Intervention de Bernard Cazeneuve

Réunion du 19 octobre 2016 à 14h00
Organisation place et financement de l'islam en france — Débat sur les conclusions d'une mission d'information

Bernard Cazeneuve, ministre :

Les analyses et les propositions qui en découlent m’ont ainsi conduit à affiner mon travail et à constater, une fois de plus, la qualité du travail sénatorial sur les sujets les plus compliqués.

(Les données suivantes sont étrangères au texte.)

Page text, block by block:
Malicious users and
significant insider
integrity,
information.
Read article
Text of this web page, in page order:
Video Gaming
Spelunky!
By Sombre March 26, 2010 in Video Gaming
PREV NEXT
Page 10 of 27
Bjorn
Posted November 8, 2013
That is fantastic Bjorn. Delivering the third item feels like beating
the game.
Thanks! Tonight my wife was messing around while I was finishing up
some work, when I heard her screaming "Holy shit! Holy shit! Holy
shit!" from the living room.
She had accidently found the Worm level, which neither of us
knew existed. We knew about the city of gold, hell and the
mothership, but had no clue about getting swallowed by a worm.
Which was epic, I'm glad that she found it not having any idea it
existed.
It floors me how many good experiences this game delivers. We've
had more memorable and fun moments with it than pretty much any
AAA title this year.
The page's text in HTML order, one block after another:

Que préconisions-nous ? Premièrement, la mise en place d’une fondation pour l’islam de France qui, contrairement à celle qui l’a précédée, ne traitera pas de questions cultuelles. Il nous paraît en effet constitutionnellement délicat, eu égard aux principes de la loi de 1905, d’attribuer à cette fondation des fonds publics si elle traite de questions cultuelles. En outre, la fondation initiale, qui procédait d’une juste aspiration, avait été un échec que nous ne voulions pas reproduire. Enfin, il nous semblait intéressant que cette fondation traitant de questions culturelles et sociales fût en mesure de créer un pont entre les musulmans de France et la République sans se cantonner aux seules questions cultuelles.

Cela a donné lieu à un débat, mais j’assume cette position, qui me conduit à apprécier la nomination, à la tête de cette fondation, d’un grand républicain. Il travaillera avec des musulmans issus de plusieurs courants et de plusieurs secteurs de la société afin que cette fondation incarne bien notre volonté de créer un lien indestructible entre les musulmans de France et la République.

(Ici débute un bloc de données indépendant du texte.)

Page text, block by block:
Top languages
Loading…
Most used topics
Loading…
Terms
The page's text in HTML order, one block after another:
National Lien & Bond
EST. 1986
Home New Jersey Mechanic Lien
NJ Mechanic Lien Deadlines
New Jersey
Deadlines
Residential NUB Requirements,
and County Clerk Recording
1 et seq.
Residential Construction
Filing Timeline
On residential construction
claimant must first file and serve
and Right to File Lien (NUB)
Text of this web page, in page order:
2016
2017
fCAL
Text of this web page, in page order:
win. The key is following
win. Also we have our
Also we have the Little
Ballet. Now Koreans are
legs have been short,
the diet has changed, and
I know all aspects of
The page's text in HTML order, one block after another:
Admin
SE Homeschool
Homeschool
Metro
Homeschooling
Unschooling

Le fait qu’il s’y trouve des républicains non musulmans et des musulmans résolument républicains est le signe que, en France, l’appartenance à la République prévaut et que c’est elle qui permet toutes les autres appartenances. Cette nomination avait donc un sens politique et l’interprétation selon laquelle cette décision perpétue, avec les musulmans de France, une relation tirée d’une période de notre histoire n’ayant plus cours ne correspond pas du tout à notre intention, qui était même inverse.

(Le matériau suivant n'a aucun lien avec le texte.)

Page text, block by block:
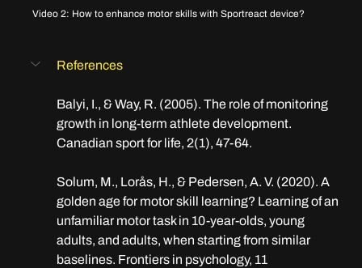
Video 2: How to enhance motor skills with Sportreact device?
References
Balyi, I., & Way, R. (2005). The role of monitoring
growth in long-term athlete development.
Canadian sport for life, 2(1), 47-64.
Solum, M., Lorås, H., & Pedersen, A. V. (2020). A
golden age for motor skill learning? Learning of an
unfamiliar motor task in 10-year-olds, young
adults, and adults, when starting from similar
baselines. Frontiers in psychology, 11
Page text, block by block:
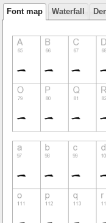
Font map Waterfall
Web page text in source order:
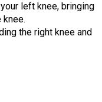
left knee, bringing
the right knee and

Cette fondation pourra donc s’intéresser à des sujets aussi divers que les œuvres sociales, la découverte des œuvres de l’islam, ses aspects culturels et pourra aussi contribuer au financement de la formation profane des imams. En effet, tout ministre du culte formé reçoit une formation profane, laquelle peut être financée par des acteurs comme cette fondation – c’est le financement de la formation théologique qui est impossible.

Cette fondation doit être créée avant la fin de cette année. Sa constitution se passe bien ; Jean-Pierre Chevènement rassemble actuellement autour de lui l’ensemble des acteurs concernés dans un souci de dialogue et d’écoute ; toutes les étapes juridiques du processus sont respectées pour que notre but soit atteint.

La deuxième préconisation est la création d’une association cultuelle pour régler la question, qui nous préoccupe et que vous avez tous évoquée à juste titre, mesdames, messieurs les sénateurs : la transparence du financement des mosquées et de la formation des imams. Cette association cultuelle aura vocation à n’être dirigée que par des représentants du culte. L’État n’a pas à y participer, car cette affaire ne concerne que les représentants du culte musulman, définissant entre eux les modalités du financement des mosquées et de la formation des imams.

À ce sujet, plusieurs questions ont été posées.

Tout d’abord, la redevance ou la taxe sur le halal. Il n’est pas possible, comme l’un d’entre vous le suggérait, de financer par une telle taxe les mosquées ou la formation des imams, pour une raison constitutionnelle incontournable. En revanche, Mme Benbassa y insistait à juste titre, il est tout à fait possible de définir avec les acteurs de cette filière une modalité de leur contribution à l’association cultuelle de sorte à assurer les ressources de cette association et le financement par ses soins de la construction de mosquées ou de la formation des imams.

Quid, ensuite, des financements étrangers ? Tant la fondation que l’association ne recevront que des fonds français, mais, je le rappelle, l’interdiction complète du financement étranger pour le culte musulman n’est pas possible au regard des principes de notre droit puisque d’autres religions reçoivent des fonds étrangers.